===== Source information
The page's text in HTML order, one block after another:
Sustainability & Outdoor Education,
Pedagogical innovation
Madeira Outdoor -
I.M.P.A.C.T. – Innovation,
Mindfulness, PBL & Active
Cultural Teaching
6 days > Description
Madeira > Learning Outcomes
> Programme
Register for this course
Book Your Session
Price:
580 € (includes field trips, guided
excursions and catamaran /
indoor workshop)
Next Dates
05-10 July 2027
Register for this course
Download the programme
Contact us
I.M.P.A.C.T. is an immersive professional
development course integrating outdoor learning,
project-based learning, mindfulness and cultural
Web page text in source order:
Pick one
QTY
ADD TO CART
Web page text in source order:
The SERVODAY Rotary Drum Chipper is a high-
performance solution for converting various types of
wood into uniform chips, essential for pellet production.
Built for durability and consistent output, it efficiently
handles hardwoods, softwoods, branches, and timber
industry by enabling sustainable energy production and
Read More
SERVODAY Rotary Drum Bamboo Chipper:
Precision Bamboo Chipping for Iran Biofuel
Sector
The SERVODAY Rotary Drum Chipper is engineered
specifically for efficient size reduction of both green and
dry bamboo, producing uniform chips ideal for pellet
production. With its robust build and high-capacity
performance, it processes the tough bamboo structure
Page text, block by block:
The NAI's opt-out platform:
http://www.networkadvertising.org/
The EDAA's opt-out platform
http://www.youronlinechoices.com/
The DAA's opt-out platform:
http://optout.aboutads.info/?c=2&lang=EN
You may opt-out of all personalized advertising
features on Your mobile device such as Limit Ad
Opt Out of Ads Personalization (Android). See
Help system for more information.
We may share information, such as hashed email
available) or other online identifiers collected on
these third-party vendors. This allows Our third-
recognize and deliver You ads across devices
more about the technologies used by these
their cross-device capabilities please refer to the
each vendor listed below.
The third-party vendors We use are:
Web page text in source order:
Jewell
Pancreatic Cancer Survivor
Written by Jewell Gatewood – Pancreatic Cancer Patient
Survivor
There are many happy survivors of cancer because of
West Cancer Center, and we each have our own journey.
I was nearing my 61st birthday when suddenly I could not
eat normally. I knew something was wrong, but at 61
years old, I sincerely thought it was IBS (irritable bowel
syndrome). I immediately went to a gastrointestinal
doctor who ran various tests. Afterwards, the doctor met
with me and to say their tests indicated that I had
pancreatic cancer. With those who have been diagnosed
==========
Work required: Could you state how many lines of the data include the word "Chipper"? Only the number is needed.

Output for this task: 3